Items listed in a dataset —

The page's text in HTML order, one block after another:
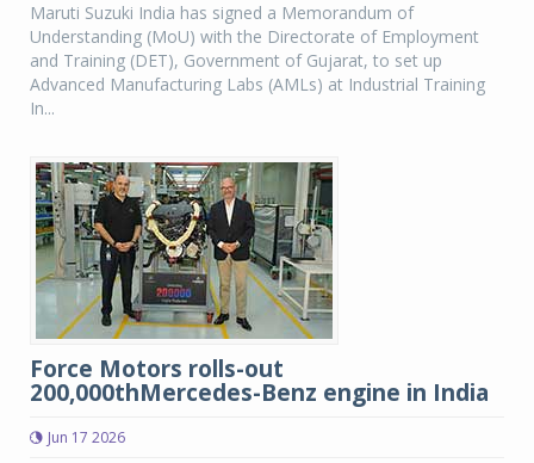
Maruti Suzuki India has signed a Memorandum of
Understanding (MoU) with the Directorate of Employment
and Training (DET), Government of Gujarat, to set up
Advanced Manufacturing Labs (AMLs) at Industrial Training
In...
Force Motors rolls-out
200,000thMercedes-Benz engine in India
Jun 17 2026
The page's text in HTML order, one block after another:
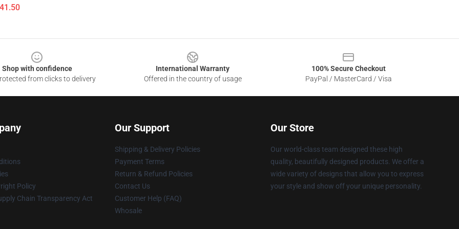
Shop with confidence
from clicks to delivery
International Warranty
Offered in the country of usage
100% Secure Checkout
PayPal / MasterCard / Visa
Policy
Chain Transparency Act
Our Support
Shipping & Delivery Policies
Payment Terms
Return & Refund Policies
Contact Us
Customer Help (FAQ)
Whosale
Our Store
Our world-class team designed these high
quality, beautifully designed products. We offer a
wide variety of designs that allow you to express
your style and show off your unique personality.
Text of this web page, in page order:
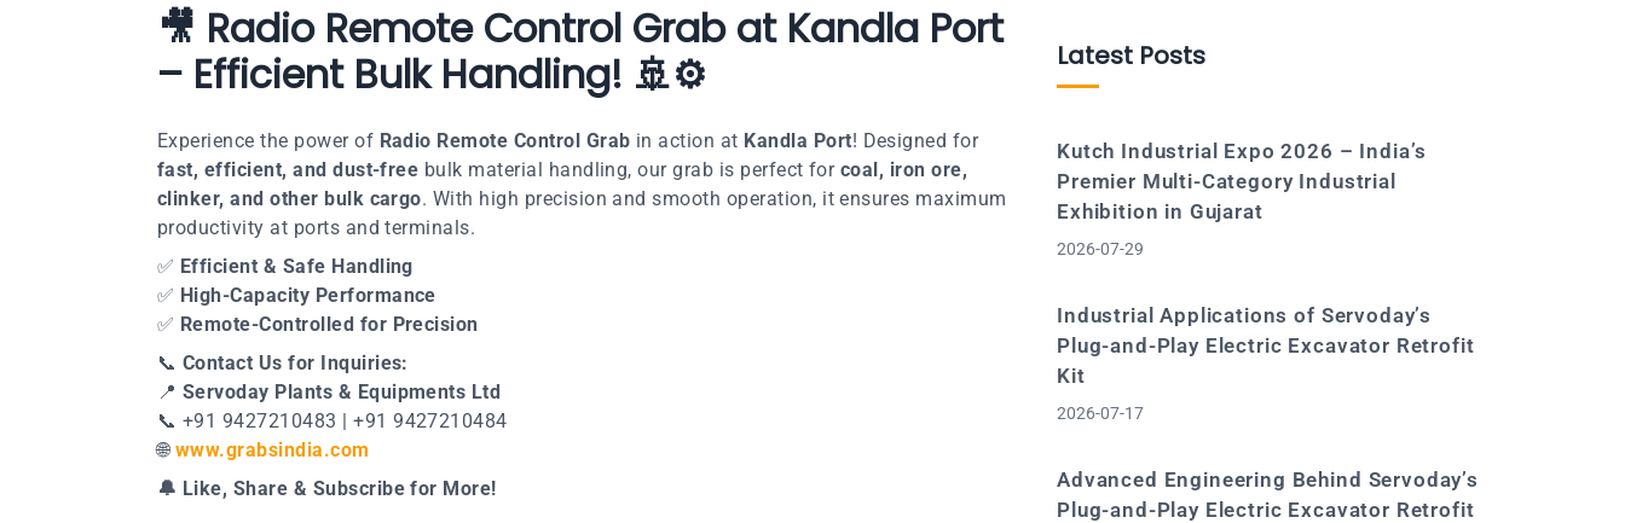
🎥 Radio Remote Control Grab at Kandla Port
– Efficient Bulk Handling! 🚢⚙️
Experience the power of Radio Remote Control Grab in action at Kandla Port! Designed for
fast, efficient, and dust-free bulk material handling, our grab is perfect for coal, iron ore,
clinker, and other bulk cargo. With high precision and smooth operation, it ensures maximum
productivity at ports and terminals.
✅ Efficient & Safe Handling
✅ High-Capacity Performance
✅ Remote-Controlled for Precision
📞 Contact Us for Inquiries:
📍 Servoday Plants & Equipments Ltd
📞 +91 9427210483 | +91 9427210484
🌐 www.grabsindia.com
🔔 Like, Share & Subscribe for More!
Latest Posts
Kutch Industrial Expo 2026 – India’s
Premier Multi-Category Industrial
Exhibition in Gujarat
2026-07-29
Industrial Applications of Servoday’s
Plug-and-Play Electric Excavator Retrofit
Kit
2026-07-17
Advanced Engineering Behind Servoday’s
Plug-and-Play Electric Excavator Retrofit

TASK INSTRUCTIONS —
Print the stretch of the data from the line with "Shop with confidence" through its last line, exactly and with both ends kept. Omit pictures.

RESULT FOR THIS EXERCISE —
Shop with confidence
from clicks to delivery
International Warranty
Offered in the country of usage
100% Secure Checkout
PayPal / MasterCard / Visa
Policy
Chain Transparency Act
Our Support
Shipping & Delivery Policies
Payment Terms
Return & Refund Policies
Contact Us
Customer Help (FAQ)
Whosale
Our Store
Our world-class team designed these high
quality, beautifully designed products. We offer a
wide variety of designs that allow you to express
your style and show off your unique personality.
Text of this web page, in page order:
🎥 Radio Remote Control Grab at Kandla Port
– Efficient Bulk Handling! 🚢⚙️
Experience the power of Radio Remote Control Grab in action at Kandla Port! Designed for
fast, efficient, and dust-free bulk material handling, our grab is perfect for coal, iron ore,
clinker, and other bulk cargo. With high precision and smooth operation, it ensures maximum
productivity at ports and terminals.
✅ Efficient & Safe Handling
✅ High-Capacity Performance
✅ Remote-Controlled for Precision
📞 Contact Us for Inquiries:
📍 Servoday Plants & Equipments Ltd
📞 +91 9427210483 | +91 9427210484
🌐 www.grabsindia.com
🔔 Like, Share & Subscribe for More!
Latest Posts
Kutch Industrial Expo 2026 – India’s
Premier Multi-Category Industrial
Exhibition in Gujarat
2026-07-29
Industrial Applications of Servoday’s
Plug-and-Play Electric Excavator Retrofit
Kit
2026-07-17
Advanced Engineering Behind Servoday’s
Plug-and-Play Electric Excavator Retrofit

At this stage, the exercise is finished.